NASHVILLE, Tenn. – RFD-TV began airing reruns of Hee Haw in September 2008 and remains one of the most watched programs on the network. Now in 2019, eleven years later, Hee Haw is celebrating its 50-year anniversary since its first-run on CBS in 1969.

In celebration, RFD-TV will broadcast a live two-hour special on Thursday, January 31st at 10pm ET / 9pm CT that will include the Kornfield Friends – Jana Jae, Misty Rowe, Lulu Roman, and Buck Trent – along with additional cast members Victoria Hallman, Irlene Mandrell, Diana Goodman-McDaniel and members of The Nashville Edition. Country stars who appeared on the show as guests – Charley PrideJanie Fricke, Lee Greenwood, the Gatlin Brothers (Steve and Rudy), Williams & Ree, Baillie & the Boys, David Frizzell and others will also join in during the special, plus some special call in guests!

“I am so excited to keep the Hee Haw name and brand alive,” says Jana Jae, founder and executive producer of the Kornfield Friends touring show. “There were lots of us on the show and many of us have remained friends throughout the years. The sad part is there is not many of us left. So it’s important for us that still work to keep bringing family friendly entertainment to stages everywhere we can.”
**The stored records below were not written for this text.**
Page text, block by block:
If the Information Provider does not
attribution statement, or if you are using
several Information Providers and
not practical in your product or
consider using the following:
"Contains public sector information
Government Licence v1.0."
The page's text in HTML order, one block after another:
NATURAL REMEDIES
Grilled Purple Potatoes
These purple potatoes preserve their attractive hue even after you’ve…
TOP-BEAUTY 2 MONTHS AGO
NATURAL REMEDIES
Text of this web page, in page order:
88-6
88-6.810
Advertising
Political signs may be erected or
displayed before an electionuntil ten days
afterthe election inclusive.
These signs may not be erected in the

HEE HAW premieres each week on RFD-TV on Sunday at 8pm ET/7pm CT with repeats on Monday and Saturday.

 

About Hee Haw:
Hee Haw is an American television variety show featuring country music and humor with the fictional rural “Kornfield Kounty” as a backdrop. It aired first-run on CBS from 1969 to 1971, in syndication from 1971 to 1993, and on TNN from 1996 to 1997. RFD-TV began airing reruns in 2008, where it currently remains.

Hee Haw Hosts Roy Clark and Buck Owens

The show was inspired by Rowan & Martin’s Laugh-In, the major difference being that Hee Haw was far less topical and was centered on country music and rural culture. Hosted by country music artists Buck Owens and Roy Clark for most of its run, the show was equally well known for its voluptuous, scantily clad women in stereotypical farmer’s daughter outfits and country-style mini dresses (a group that came to be known as the “Hee Haw Honeys”), and its corn pone humor.
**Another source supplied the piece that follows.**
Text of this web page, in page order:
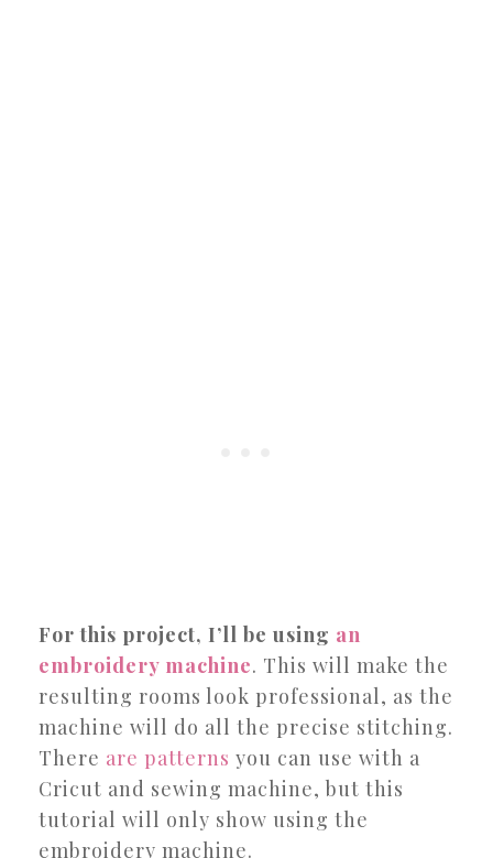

Hee Haw Cornfield with Johnny Cash & Roy Clark

Hee Haw‘s appeal, however, was not limited to a rural audience. It was successful in all of the major markets, including New York, Los Angeles, Boston, and Chicago. Like Laugh-In, the show minimized production costs by taping all of the recurring sketches for a season in batches, setting up for the Cornfield one day, the Joke Fence on another day, etc.

At the height of its popularity, an entire season’s worth of shows would be taped in two separate week-long sessions, then individual shows were assembled from edited sections. Only musical performances were taped with a live audience; a laugh track was added to all other segments.
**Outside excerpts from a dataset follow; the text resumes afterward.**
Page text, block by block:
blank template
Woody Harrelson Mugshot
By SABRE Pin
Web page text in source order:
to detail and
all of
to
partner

The series was taped for the CBS Television Network at its station affiliate WLAC-TV (now WTVF) in downtown Nashville, and later at Opryland USA in the Donelson area of Nashville. The show was produced by Yongestreet Productions through the mid-1980s; it was later produced by Gaylord Entertainment, which distributed the show in syndication. The show’s name was coined by show business talent manager and producer Bernie Brillstein and derives from a common English onomatopoeia used to describe the braying sound that a donkey makes.

After 25 seasons, the series initially ended its run in June 1993, where it was soon picked up by TNN for reruns. TNN would eventually order an additional season of first-run episodes, beginning November 23, 1996. The show ultimately ended for good on December 27, 1997.